▶ _Task description_
Only one stretch of the listing below is wanted. Begin at the line that has "p.p.s. Do hue", stop after the line that has "likely fall for", and repeat every line in between exactly.

▶ _Excerpted data_
==============================

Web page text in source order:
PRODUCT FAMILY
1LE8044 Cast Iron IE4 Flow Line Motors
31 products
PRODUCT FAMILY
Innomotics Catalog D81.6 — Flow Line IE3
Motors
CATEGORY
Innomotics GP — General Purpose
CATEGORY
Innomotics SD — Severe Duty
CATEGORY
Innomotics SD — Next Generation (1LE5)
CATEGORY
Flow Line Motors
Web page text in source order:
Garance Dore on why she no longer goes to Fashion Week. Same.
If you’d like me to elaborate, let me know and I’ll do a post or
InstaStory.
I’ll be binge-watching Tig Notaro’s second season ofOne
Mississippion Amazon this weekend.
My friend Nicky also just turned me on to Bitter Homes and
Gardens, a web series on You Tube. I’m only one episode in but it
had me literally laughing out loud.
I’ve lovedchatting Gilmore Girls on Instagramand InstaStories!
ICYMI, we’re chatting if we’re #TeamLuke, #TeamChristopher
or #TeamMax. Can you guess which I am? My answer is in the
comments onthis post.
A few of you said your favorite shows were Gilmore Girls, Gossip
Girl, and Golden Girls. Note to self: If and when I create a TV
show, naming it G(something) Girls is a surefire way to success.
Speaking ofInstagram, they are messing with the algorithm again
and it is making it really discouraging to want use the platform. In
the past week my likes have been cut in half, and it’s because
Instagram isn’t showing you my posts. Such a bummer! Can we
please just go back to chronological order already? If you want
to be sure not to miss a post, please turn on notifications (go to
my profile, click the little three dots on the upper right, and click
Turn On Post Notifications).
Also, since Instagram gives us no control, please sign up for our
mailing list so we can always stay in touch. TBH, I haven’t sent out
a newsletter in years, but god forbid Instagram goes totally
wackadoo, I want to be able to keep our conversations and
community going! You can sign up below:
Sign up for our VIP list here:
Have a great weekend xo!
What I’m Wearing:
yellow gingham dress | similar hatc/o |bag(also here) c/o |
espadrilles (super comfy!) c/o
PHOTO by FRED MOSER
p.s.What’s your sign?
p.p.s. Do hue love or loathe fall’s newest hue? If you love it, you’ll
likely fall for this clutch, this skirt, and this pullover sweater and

==============================

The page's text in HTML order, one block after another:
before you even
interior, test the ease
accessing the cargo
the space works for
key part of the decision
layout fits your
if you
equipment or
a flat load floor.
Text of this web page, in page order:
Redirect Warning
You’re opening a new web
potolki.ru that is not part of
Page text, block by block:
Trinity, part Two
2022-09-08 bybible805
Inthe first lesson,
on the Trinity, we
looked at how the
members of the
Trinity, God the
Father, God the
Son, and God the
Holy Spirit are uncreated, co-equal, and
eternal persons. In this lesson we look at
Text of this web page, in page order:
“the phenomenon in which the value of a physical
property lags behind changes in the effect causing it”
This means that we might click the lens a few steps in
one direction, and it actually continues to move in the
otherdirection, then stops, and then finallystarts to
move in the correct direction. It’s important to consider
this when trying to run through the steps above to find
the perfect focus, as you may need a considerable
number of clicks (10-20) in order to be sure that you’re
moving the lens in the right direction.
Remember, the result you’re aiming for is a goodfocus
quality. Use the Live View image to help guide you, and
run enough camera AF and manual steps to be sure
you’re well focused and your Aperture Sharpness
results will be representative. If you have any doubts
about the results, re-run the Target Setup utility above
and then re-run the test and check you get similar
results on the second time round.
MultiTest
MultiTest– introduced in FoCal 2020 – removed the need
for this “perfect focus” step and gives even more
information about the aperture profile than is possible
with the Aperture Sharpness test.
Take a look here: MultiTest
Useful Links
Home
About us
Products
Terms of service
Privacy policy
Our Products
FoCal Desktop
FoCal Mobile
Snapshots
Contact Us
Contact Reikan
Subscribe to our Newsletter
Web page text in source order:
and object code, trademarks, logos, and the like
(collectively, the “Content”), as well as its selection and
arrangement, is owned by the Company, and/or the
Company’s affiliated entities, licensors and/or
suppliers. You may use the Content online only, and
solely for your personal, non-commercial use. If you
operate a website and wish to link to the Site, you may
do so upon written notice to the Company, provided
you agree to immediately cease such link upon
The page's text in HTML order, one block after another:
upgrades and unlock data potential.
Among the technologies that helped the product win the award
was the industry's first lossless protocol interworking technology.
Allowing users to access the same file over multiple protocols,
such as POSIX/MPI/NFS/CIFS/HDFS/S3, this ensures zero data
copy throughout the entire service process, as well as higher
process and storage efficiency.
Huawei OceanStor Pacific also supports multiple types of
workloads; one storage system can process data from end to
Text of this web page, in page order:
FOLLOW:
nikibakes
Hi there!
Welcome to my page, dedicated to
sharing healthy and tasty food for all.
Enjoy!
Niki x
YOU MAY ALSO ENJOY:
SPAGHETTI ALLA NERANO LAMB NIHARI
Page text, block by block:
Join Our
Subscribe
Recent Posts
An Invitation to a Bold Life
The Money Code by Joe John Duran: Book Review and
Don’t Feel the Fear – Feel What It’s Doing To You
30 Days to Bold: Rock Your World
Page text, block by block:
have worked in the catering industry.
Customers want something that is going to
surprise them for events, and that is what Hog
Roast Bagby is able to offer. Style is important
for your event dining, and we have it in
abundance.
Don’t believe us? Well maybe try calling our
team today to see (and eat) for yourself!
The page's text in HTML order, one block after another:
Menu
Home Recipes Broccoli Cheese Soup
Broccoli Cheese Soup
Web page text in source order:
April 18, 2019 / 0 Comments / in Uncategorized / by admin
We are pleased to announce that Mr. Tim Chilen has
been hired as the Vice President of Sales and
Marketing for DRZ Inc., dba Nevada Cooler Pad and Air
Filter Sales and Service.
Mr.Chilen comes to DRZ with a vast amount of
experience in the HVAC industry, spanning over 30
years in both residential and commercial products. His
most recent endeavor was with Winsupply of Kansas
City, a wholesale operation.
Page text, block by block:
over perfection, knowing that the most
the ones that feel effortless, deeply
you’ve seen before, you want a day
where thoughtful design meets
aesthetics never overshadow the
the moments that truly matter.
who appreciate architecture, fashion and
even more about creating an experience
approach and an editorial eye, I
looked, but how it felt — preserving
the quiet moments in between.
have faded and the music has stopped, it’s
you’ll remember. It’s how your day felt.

==============================

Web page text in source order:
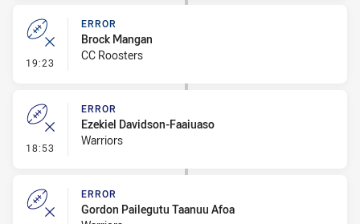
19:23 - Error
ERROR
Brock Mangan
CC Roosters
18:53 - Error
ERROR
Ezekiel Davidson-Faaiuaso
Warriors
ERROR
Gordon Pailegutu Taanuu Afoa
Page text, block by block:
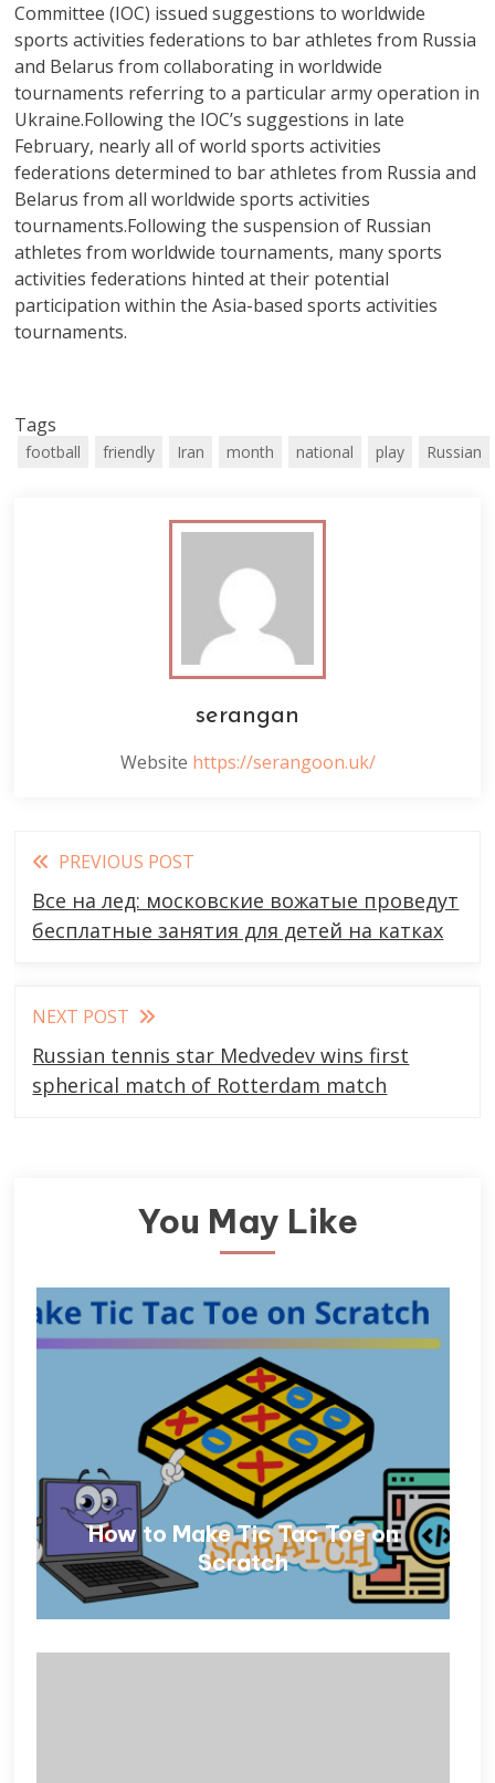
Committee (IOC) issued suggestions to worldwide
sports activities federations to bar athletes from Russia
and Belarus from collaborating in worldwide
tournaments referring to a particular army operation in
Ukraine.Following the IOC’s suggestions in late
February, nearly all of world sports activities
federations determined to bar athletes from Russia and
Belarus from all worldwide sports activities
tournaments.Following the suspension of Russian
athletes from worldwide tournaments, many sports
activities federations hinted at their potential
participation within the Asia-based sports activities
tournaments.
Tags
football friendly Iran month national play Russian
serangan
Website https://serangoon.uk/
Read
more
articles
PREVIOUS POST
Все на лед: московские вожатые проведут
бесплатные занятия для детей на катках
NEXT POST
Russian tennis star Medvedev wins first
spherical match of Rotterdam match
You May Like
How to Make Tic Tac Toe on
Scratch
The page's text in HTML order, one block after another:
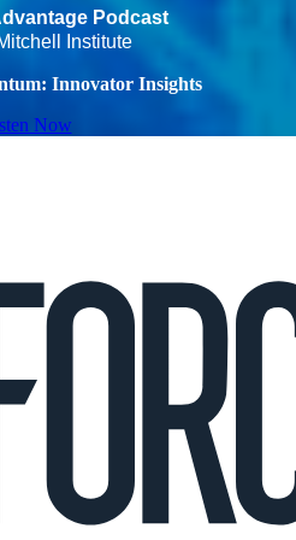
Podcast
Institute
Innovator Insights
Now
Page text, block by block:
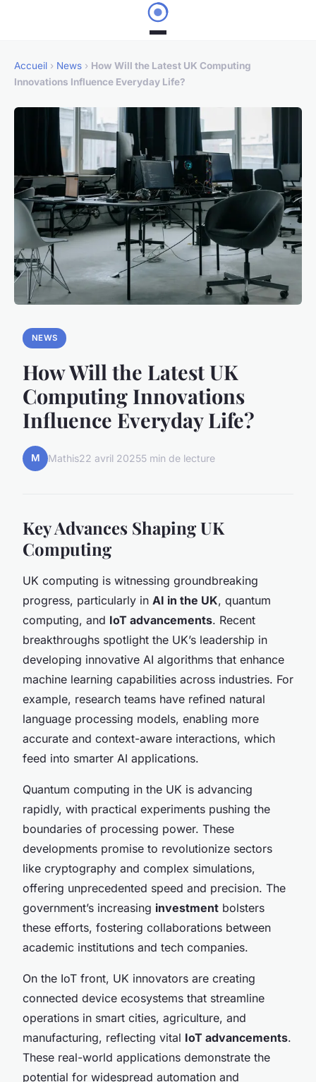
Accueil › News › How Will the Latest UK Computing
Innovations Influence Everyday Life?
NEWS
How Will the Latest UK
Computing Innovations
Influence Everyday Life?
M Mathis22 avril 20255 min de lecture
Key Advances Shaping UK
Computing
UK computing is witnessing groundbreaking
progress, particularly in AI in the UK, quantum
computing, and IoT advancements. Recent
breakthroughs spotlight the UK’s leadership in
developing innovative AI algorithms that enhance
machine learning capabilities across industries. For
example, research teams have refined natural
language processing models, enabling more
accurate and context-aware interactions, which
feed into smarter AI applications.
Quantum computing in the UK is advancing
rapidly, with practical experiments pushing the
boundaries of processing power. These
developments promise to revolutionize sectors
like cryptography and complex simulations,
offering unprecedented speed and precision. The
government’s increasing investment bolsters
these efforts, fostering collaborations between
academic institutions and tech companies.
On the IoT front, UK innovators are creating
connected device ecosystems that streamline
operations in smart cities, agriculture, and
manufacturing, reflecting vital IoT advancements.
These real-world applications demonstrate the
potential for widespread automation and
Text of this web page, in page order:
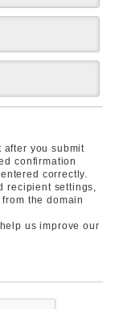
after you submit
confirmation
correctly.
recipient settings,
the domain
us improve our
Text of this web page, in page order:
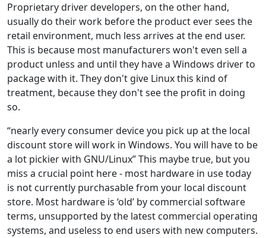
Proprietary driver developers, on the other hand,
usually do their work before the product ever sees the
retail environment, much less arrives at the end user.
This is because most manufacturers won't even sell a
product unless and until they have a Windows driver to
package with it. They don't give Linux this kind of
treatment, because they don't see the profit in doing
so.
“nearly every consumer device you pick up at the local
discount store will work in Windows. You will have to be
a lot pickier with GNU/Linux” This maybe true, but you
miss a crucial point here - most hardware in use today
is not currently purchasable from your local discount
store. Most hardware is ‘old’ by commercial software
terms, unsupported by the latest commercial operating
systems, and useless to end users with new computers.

==============================

▶ _Answer for this exercise_
p.p.s. Do hue love or loathe fall’s newest hue? If you love it, you’ll
likely fall for this clutch, this skirt, and this pullover sweater and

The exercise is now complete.